#### Extracted data ####

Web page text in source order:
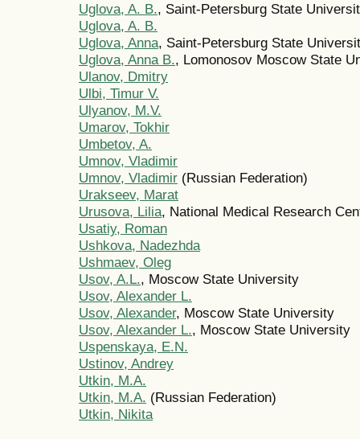
Uglova, A. B., Saint-Petersburg State
Uglova, A. B.
Uglova, Anna, Saint-Petersburg State
Uglova, Anna B., Lomonosov Moscow State
Ulanov, Dmitry
Ulbi, Timur V.
Ulyanov, M.V.
Umarov, Tokhir
Umbetov, A.
Umnov, Vladimir
Umnov, Vladimir (Russian Federation)
Urakseev, Marat
Urusova, Lilia, National Medical Research
Usatiy, Roman
Ushkova, Nadezhda
Ushmaev, Oleg
Usov, A.L., Moscow State University
Usov, Alexander L.
Usov, Alexander, Moscow State University
Usov, Alexander L., Moscow State University
Uspenskaya, E.N.
Ustinov, Andrey
Utkin, M.A.
Utkin, M.A. (Russian Federation)
Utkin, Nikita
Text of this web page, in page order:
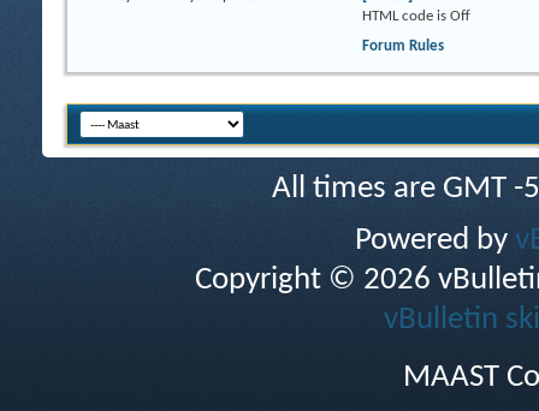
HTML code is Off
Forum Rules
All times are GMT
Powered by
Copyright © 2026
vBulletin
MAAST
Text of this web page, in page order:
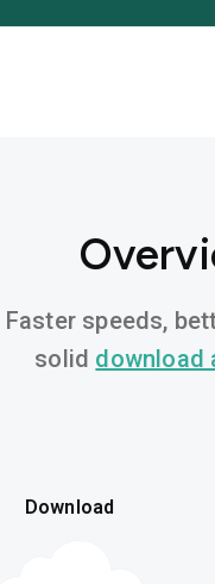
Faster speeds,
solid download
Download
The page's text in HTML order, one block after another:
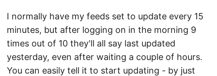
I normally have my feeds set to update every 15
minutes, but after logging on in the morning 9
times out of 10 they'll all say last updated
yesterday, even after waiting a couple of hours.
You can easily tell it to start updating - by just
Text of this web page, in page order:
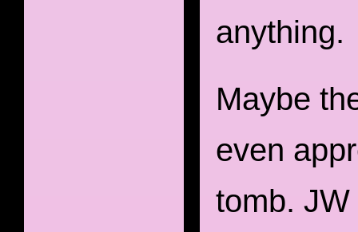
anything.
Maybe
even
tomb.

####

→ **What needs to be done**
Copy the data exactly. Pictures do not belong in the copy.

→ **Result of this task**
Web page text in source order:
Uglova, A. B., Saint-Petersburg State
Uglova, A. B.
Uglova, Anna, Saint-Petersburg State
Uglova, Anna B., Lomonosov Moscow State
Ulanov, Dmitry
Ulbi, Timur V.
Ulyanov, M.V.
Umarov, Tokhir
Umbetov, A.
Umnov, Vladimir
Umnov, Vladimir (Russian Federation)
Urakseev, Marat
Urusova, Lilia, National Medical Research
Usatiy, Roman
Ushkova, Nadezhda
Ushmaev, Oleg
Usov, A.L., Moscow State University
Usov, Alexander L.
Usov, Alexander, Moscow State University
Usov, Alexander L., Moscow State University
Uspenskaya, E.N.
Ustinov, Andrey
Utkin, M.A.
Utkin, M.A. (Russian Federation)
Utkin, Nikita
Text of this web page, in page order:
HTML code is Off
Forum Rules
All times are GMT
Powered by
Copyright © 2026
vBulletin
MAAST
Text of this web page, in page order:
Faster speeds,
solid download
Download
The page's text in HTML order, one block after another:
I normally have my feeds set to update every 15
minutes, but after logging on in the morning 9
times out of 10 they'll all say last updated
yesterday, even after waiting a couple of hours.
You can easily tell it to start updating - by just
Text of this web page, in page order:
anything.
Maybe
even
tomb.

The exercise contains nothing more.